━━━ PROVIDED DATA

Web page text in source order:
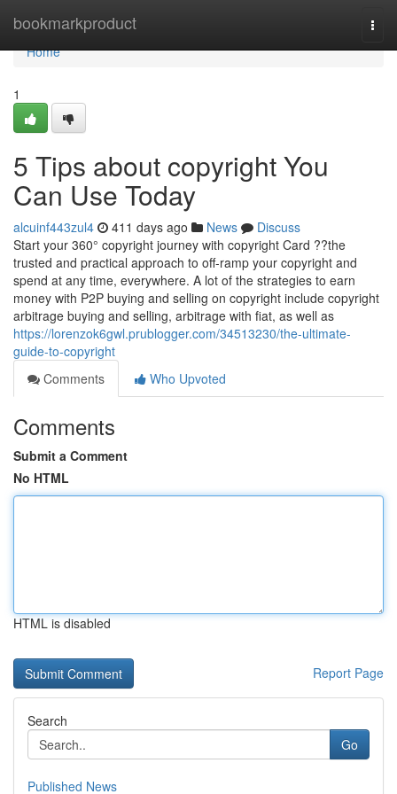
bookmarkproduct
Home
Home
1
5 Tips about copyright You
Can Use Today
alcuinf443zul4 411 days ago News
Discuss
Start your 360° copyright journey with copyright Card ??the
trusted and practical approach to off-ramp your copyright and
spend at any time, everywhere. A lot of the strategies to earn
money with P2P buying and selling on copyright include copyright
arbitrage buying and selling, arbitrage with fiat, as well as
https://lorenzok6gwl.prublogger.com/34513230/the-ultimate-
guide-to-copyright
Comments
Who Upvoted
Comments
Submit a Comment
No HTML
HTML is disabled
Report Page
Search
Go
Published News
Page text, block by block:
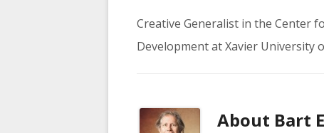
Creative Generalist in the Center
Development at Xavier University
About Bart
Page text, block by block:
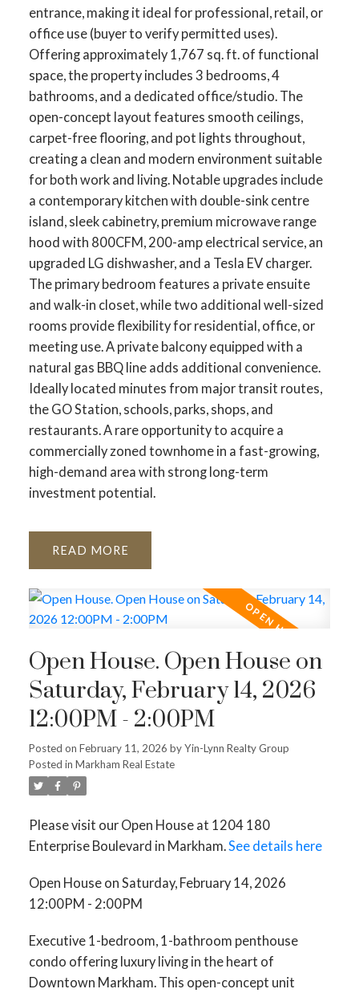
entrance, making it ideal for professional, retail, or
office use (buyer to verify permitted uses).
Offering approximately 1,767 sq. ft. of functional
space, the property includes 3 bedrooms, 4
bathrooms, and a dedicated office/studio. The
open-concept layout features smooth ceilings,
carpet-free flooring, and pot lights throughout,
creating a clean and modern environment suitable
for both work and living. Notable upgrades include
a contemporary kitchen with double-sink centre
island, sleek cabinetry, premium microwave range
hood with 800CFM, 200-amp electrical service, an
upgraded LG dishwasher, and a Tesla EV charger.
The primary bedroom features a private ensuite
and walk-in closet, while two additional well-sized
rooms provide flexibility for residential, office, or
meeting use. A private balcony equipped with a
natural gas BBQ line adds additional convenience.
Ideally located minutes from major transit routes,
the GO Station, schools, parks, shops, and
restaurants. A rare opportunity to acquire a
commercially zoned townhome in a fast-growing,
high-demand area with strong long-term
investment potential.
READ
Open House. Open House on
Saturday, February 14, 2026
12:00PM - 2:00PM
Posted on February 11, 2026 byYin-Lynn Realty Group
Posted in Markham Real Estate
Please visit our Open House at 1204 180
Enterprise Boulevard in Markham.See details here
Open House on Saturday, February 14, 2026
12:00PM - 2:00PM
Executive 1-bedroom, 1-bathroom penthouse
condo offering luxury living in the heart of
Downtown Markham. This open-concept unit
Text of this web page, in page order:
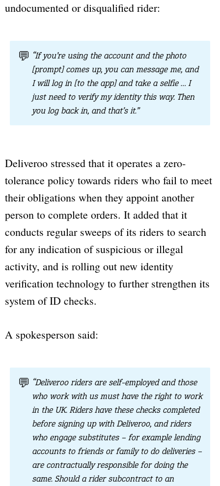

━━━━━━

= EXERCISE REQUIREMENTS =
The listing above should be repeated word for word, pictures removed.

= TASK RESULT =
Web page text in source order:
bookmarkproduct
Home
Home
1
5 Tips about copyright You
Can Use Today
alcuinf443zul4 411 days ago News
Discuss
Start your 360° copyright journey with copyright Card ??the
trusted and practical approach to off-ramp your copyright and
spend at any time, everywhere. A lot of the strategies to earn
money with P2P buying and selling on copyright include copyright
arbitrage buying and selling, arbitrage with fiat, as well as
https://lorenzok6gwl.prublogger.com/34513230/the-ultimate-
guide-to-copyright
Comments
Who Upvoted
Comments
Submit a Comment
No HTML
HTML is disabled
Report Page
Search
Go
Published News
Page text, block by block:
Creative Generalist in the Center
Development at Xavier University
About Bart
Page text, block by block:
entrance, making it ideal for professional, retail, or
office use (buyer to verify permitted uses).
Offering approximately 1,767 sq. ft. of functional
space, the property includes 3 bedrooms, 4
bathrooms, and a dedicated office/studio. The
open-concept layout features smooth ceilings,
carpet-free flooring, and pot lights throughout,
creating a clean and modern environment suitable
for both work and living. Notable upgrades include
a contemporary kitchen with double-sink centre
island, sleek cabinetry, premium microwave range
hood with 800CFM, 200-amp electrical service, an
upgraded LG dishwasher, and a Tesla EV charger.
The primary bedroom features a private ensuite
and walk-in closet, while two additional well-sized
rooms provide flexibility for residential, office, or
meeting use. A private balcony equipped with a
natural gas BBQ line adds additional convenience.
Ideally located minutes from major transit routes,
the GO Station, schools, parks, shops, and
restaurants. A rare opportunity to acquire a
commercially zoned townhome in a fast-growing,
high-demand area with strong long-term
investment potential.
READ
Open House. Open House on
Saturday, February 14, 2026
12:00PM - 2:00PM
Posted on February 11, 2026 byYin-Lynn Realty Group
Posted in Markham Real Estate
Please visit our Open House at 1204 180
Enterprise Boulevard in Markham.See details here
Open House on Saturday, February 14, 2026
12:00PM - 2:00PM
Executive 1-bedroom, 1-bathroom penthouse
condo offering luxury living in the heart of
Downtown Markham. This open-concept unit
Text of this web page, in page order:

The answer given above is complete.